Now let's identify and coerce our date columns.  We first use our method to identify the date columns.

In [121]:
def contains_date(column):
#     remove nas first, potentially use all
    regex_string = (r'^\d{1,2}-\d{1,2}-\d{4}$|^\d{4}-\d{1,2}-\d{1,2}$' + 
'|^\d{1,2}\/\d{1,2}\/\d{4}$|^\d{4}\/\d{1,2}\/\d{1,2}$')
    return column.str.contains(regex_string).any()

In [122]:
potential_date_cols = [col for col in X_train_object_df.columns if contains_date(X_train_object_df[col])]

In [123]:
potential_date_cols

['last_scraped',
 'host_since',
 'calendar_last_scraped',
 'first_review',
 'last_review']

Then we take a look.

In [124]:
almost_date_df = X_train_object_df[potential_date_cols]
almost_date_df[:2]

Unnamed: 0,last_scraped,host_since,calendar_last_scraped,first_review,last_review
0,2018-11-07,2008-08-18,2018-11-07,2016-04-11,2018-10-28
1,2018-11-07,2008-09-16,2018-11-07,2018-07-04,2018-10-01


We have identified five columns that we can set as datetimes.  Let's do so.

In [125]:

date_df = almost_date_df.apply(lambda col: pd.to_datetime(col, errors = 'coerce'))
date_df[:3]

Unnamed: 0,last_scraped,host_since,calendar_last_scraped,first_review,last_review
0,2018-11-07,2008-08-18,2018-11-07,2016-04-11,2018-10-28
1,2018-11-07,2008-09-16,2018-11-07,2018-07-04,2018-10-01
2,2018-11-07,2008-10-19,2018-11-07,2009-06-20,2017-03-20


Now we can replace our original dataframe with these columns.

In [126]:
X_train_df_var.loc[:, date_df.columns] = date_df

So we can see that we just coerced five more columns.

In [127]:
X_train_df_var.select_dtypes(include = 'object').shape

(8000, 49)

So we just finished with coercing to dates.  It wasn't so bad.  We just needed to identify the datecolumns, and pass a datatype dictionary to the `astype` method.

### Coercing Numbers

Let's move onto seeing if there are any columns that we can convert to numbers.  We start off in a similar way as before.  We again select the columns that are of type object, and then see which of those appear to contain numbers.

In [128]:
X_train_object_df = X_train_df_var.select_dtypes(include = 'object')

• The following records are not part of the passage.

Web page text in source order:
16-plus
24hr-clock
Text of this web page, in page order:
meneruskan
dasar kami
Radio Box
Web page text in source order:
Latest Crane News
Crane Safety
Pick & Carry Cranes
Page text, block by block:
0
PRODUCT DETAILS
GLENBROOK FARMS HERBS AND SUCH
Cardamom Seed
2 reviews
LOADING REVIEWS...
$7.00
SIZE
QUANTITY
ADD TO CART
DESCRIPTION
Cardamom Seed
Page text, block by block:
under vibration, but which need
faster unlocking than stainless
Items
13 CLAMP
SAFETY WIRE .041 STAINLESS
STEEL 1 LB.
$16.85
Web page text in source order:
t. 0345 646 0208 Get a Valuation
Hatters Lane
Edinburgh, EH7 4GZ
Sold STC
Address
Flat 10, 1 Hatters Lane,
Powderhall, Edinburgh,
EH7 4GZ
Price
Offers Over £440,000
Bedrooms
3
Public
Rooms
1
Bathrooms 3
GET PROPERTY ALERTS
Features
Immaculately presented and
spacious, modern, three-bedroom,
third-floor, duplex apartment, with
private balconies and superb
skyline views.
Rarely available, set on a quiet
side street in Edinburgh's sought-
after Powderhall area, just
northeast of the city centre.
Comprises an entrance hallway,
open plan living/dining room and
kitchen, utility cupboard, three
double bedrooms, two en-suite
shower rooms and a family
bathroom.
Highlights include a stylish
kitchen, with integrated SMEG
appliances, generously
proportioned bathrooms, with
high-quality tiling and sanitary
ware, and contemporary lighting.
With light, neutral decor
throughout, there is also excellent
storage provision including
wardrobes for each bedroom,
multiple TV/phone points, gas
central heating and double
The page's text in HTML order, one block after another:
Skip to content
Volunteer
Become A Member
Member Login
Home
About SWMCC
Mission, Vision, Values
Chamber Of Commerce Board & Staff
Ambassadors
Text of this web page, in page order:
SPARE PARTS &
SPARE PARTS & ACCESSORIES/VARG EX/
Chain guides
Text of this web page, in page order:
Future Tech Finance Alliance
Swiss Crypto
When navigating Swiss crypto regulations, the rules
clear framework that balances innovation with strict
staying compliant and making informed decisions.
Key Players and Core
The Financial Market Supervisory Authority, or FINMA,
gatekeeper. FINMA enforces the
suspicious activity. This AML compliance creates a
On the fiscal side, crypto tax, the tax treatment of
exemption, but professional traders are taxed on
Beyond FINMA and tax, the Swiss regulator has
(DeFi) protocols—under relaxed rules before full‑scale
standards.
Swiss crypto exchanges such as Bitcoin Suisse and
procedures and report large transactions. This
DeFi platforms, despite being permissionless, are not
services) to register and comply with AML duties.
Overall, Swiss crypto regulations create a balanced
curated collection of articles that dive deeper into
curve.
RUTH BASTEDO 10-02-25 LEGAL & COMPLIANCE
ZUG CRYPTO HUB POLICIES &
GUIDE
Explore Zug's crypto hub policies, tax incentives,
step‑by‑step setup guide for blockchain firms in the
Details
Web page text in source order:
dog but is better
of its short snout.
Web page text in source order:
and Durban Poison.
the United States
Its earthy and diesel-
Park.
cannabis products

> Now that we narrowed down to object columns, we can see which ones contain numbers.

To do so, we have a function that looks through a column and determines if there are any numbers.

In [129]:
def contains_numbers(column):
    # matches price or percentage     
    regex_string = (r'^(?!.*www|.*-|.*\/|.*[A-Za-z]|.* ).*\d.*')
#     regex_string = (r'\$\d+.*|\d+.*\%$|^\d+.*$')
    return column.str.contains(regex_string).all()

> We can change the function to end with `any` instead of `all` to make it less restrictive.

Then, we loop through our columns to see which contain numbers.

In [130]:
potential_num_cols = [col for col in X_train_object_df.columns if contains_numbers(X_train_object_df[col])]

In [131]:
potential_num_cols

['host_response_rate', 'security_deposit', 'cleaning_fee', 'extra_people']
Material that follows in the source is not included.